This is probably one of the most truly innovative products I’ve seen in the past 5 years. With that being said, you can tell that it’s still being developed and improved. Online reviews are generally positive, but many people have complained about the plastic nozzles breaking too easily because of an ill-placed seam, some are allergic to the fragrance, and others say the soap takes way too long to dissolve in the bottle. If I’m going to purchase from Blueland, I want to do so knowing that it will be a permanent shift away from plastic soap bottles. If I’m just going to throw it out because of little miscellaneous problems, that wouldn’t be too sustainable. So personally, I’m all on board for the idea but I’ll wait a bit until Blueland’s product and process is more transparent and polished.
Pros: small business, innovative, POC-owned, low-waste
Cons: no information about production process, bottle nozzle issues
The Blueland Hand Soap Starter Set comes with 1 Signature Glass Forever Bottle and 3 Soap Tablets in the scents Iris Agave, Perrine Lemon and Lavender Eucalyptus. Like other soaps, the tablets are made of a collection of chemicals. Blueland is pretty transparent about this, as they list all the chemicals they use. All of the chemicals they use are non-toxic, non-gmo, vegan, and cruelty-free. They even have a Platinum Material Health Certificate from Cradle to Cradle, the highest level of certification from the organization. Cradle to Cradle judges a product based on 5 categories: material health, material reutilization, renewable energy and carbon management, water stewardship, and social fairness. This alone says volumes about the high quality of the materials and Blueland’s management. There are, however, some ingredients that I would be wary of if you have sensitive skin. A possible red flag for many people is their use of fragrance. Fragrance is known to be irritating and can cause breakouts and rashes and rather than using all natural fragrances, Blueland uses a natural/synthetic blend. Another red flag is their use of sodium coco-sulfate (SCS) as one of their main detergents. If you haven’t heard of SCS before, maybe you’ve heard of sodium lauryl sulfate, a known skin-irritant and environmental toxin whose main function is to create lots of bubble/foam. Many companies have sworn off using SLS entirely. Turns out, up to 66% of SCS is made up of SLS. Companies usually use SCS as a sly way of incorporating SLS without having to list it as an ingredient. Similar indie soap brands like Native, Humankind, and Love Beauty and Planet, are all sulfate-free, so it's disappointing and even surprising that Blueland isn't as well.
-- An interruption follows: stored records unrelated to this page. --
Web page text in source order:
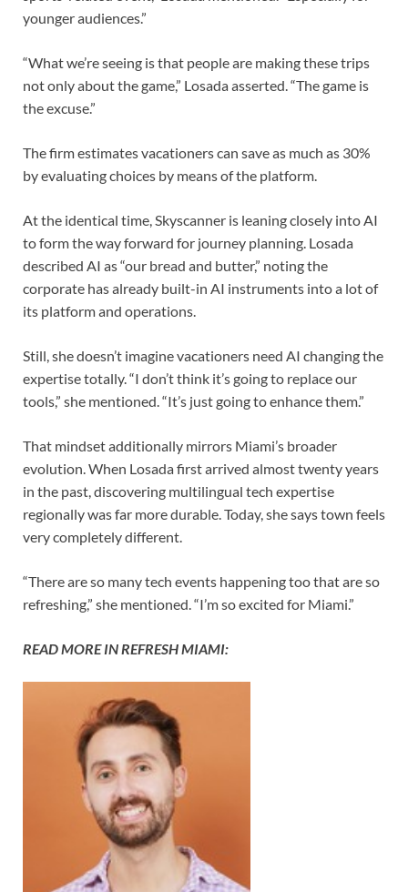
younger audiences.”
“What we’re seeing is that people are making these trips
not only about the game,” Losada asserted. “The game is
the excuse.”
The firm estimates vacationers can save as much as 30%
by evaluating choices by means of the platform.
At the identical time, Skyscanner is leaning closely into AI
to form the way forward for journey planning. Losada
described AI as “our bread and butter,” noting the
corporate has already built-in AI instruments into a lot of
its platform and operations.
Still, she doesn’t imagine vacationers need AI changing the
expertise totally. “I don’t think it’s going to replace our
tools,” she mentioned. “It’s just going to enhance them.”
That mindset additionally mirrors Miami’s broader
evolution. When Losada first arrived almost twenty years
in the past, discovering multilingual tech expertise
regionally was far more durable. Today, she says town feels
very completely different.
“There are so many tech events happening too that are so
refreshing,” she mentioned. “I’m so excited for Miami.”
READ MORE IN REFRESH MIAMI:

The Forever Bottle included in the set is made of glass, which is always made from natural materials, non-toxic, and recyclable. The nozzle is made of a thick, durable plastic that can also be recycled by shipping back to Blueland if need be.
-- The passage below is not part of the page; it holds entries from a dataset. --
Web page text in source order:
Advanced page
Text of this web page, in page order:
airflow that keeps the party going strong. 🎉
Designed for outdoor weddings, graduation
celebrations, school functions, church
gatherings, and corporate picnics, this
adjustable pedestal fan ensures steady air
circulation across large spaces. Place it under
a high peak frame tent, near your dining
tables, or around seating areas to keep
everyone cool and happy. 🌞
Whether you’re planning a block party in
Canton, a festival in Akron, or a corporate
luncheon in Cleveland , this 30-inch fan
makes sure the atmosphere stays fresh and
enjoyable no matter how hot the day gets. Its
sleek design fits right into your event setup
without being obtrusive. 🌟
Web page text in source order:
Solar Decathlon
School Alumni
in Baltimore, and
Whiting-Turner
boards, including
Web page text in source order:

All of their packaging is either recyclable or compostable and their refill tablets are shipped in paper padded mailers made of 77% recycled fiber. That alone is great, but also think about how much space and weight is being saved by shipping tablets rather than full bottles of soap. A tablet is 300 times lighter and 200 times smaller than a regular soap bottle. That’s saving a lot of carbon emissions in transport. It would be monumental if all soaps and cleaning products can be reduced this much in size and weight.
While there’s transparency about their packaging, it’s strange to me that there’s little to no information about their production process. I feel this especially because they’re working with a number of synthetic chemicals in addition to their natural ones, and the glass making process can be environmentally taxing (the extraction and use of sand, if fossil fuels are used to heat the furnaces).
Something that made me instantly interested in this brand is its founder, Sarah Paiji Yoo. It’s not often that you see a truly industry-disrupting startup incepted, founded, and run by an Asian-American mother. Her mission was simple: she wanted to reduce her plastic consumption and saw that buying cleaning supplies can be extremely wasteful (especially when you have a kid to clean up after). They’re based in New York City and are more transparent than most soap companies. They offer Safety Data Sheets for every soap product, laying out the chemical ingredients and their possible side effects. In general, they’re a company that I really want to root for. They’re innovative, committed to sustainability, and POC-owned. However, they’re a young company and there’s definitely more work to be done on their part. I would especially want to see them create a fragrance-free soap and become sulfate-free. The $16 hand soap starter kit is definitely expensive for what it is as well. But the less than $10 difference between a regular 3 bottles of soap and this kit is something most people could afford, especially when considering how you’re also paying for a more sustainable and innovative product from a small business. Tablets (1 makes 1 bottle of soap) are $2 each, which is about the same price as a regular 9 oz. bottle of soap.